Problem requirements => Exact copies of all the lines below are wanted, without a single picture.

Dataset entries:
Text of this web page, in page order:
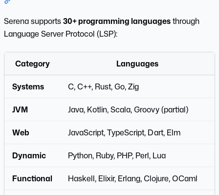
Serena supports30+ programming languagesthrough
Language Server Protocol (LSP):
Category Languages
Systems C, C++, Rust, Go, Zig
JVM Java, Kotlin, Scala, Groovy (partial)
Web JavaScript, TypeScript, Dart, Elm
Dynamic Python, Ruby, PHP, Perl, Lua
Functional Haskell, Elixir, Erlang, Clojure, OCaml
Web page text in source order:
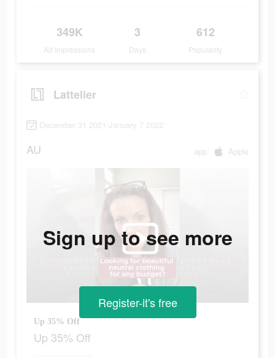
349K
Ad Impressions
3
Days
612
Popularity
Lattelier
December 31 2021-January 7 2022
AU app Apple
Up 35% Off
Up 35% Off
Sign up to see more
Register-it's free
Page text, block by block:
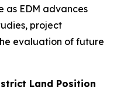
EDM advances
project
evaluation of future
Land Position
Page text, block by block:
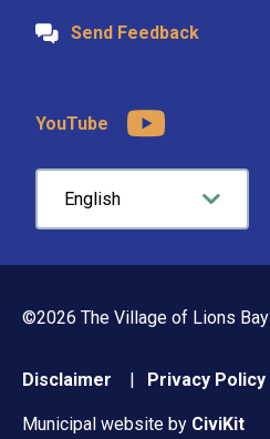
Send Feedback
YouTube
©2026 The Village of Lions Bay
Footer
menu
Disclaimer Privacy Policy
Municipal website by CiviKit
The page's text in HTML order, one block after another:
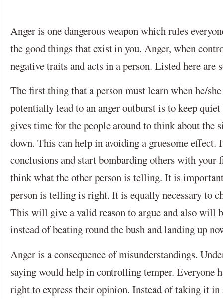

Solution to this task =>
Text of this web page, in page order:
Serena supports30+ programming languagesthrough
Language Server Protocol (LSP):
Category Languages
Systems C, C++, Rust, Go, Zig
JVM Java, Kotlin, Scala, Groovy (partial)
Web JavaScript, TypeScript, Dart, Elm
Dynamic Python, Ruby, PHP, Perl, Lua
Functional Haskell, Elixir, Erlang, Clojure, OCaml
Web page text in source order:
349K
Ad Impressions
3
Days
612
Popularity
Lattelier
December 31 2021-January 7 2022
AU app Apple
Up 35% Off
Up 35% Off
Sign up to see more
Register-it's free
Page text, block by block:
EDM advances
project
evaluation of future
Land Position
Page text, block by block:
Send Feedback
YouTube
©2026 The Village of Lions Bay
Footer
menu
Disclaimer Privacy Policy
Municipal website by CiviKit
The page's text in HTML order, one block after another:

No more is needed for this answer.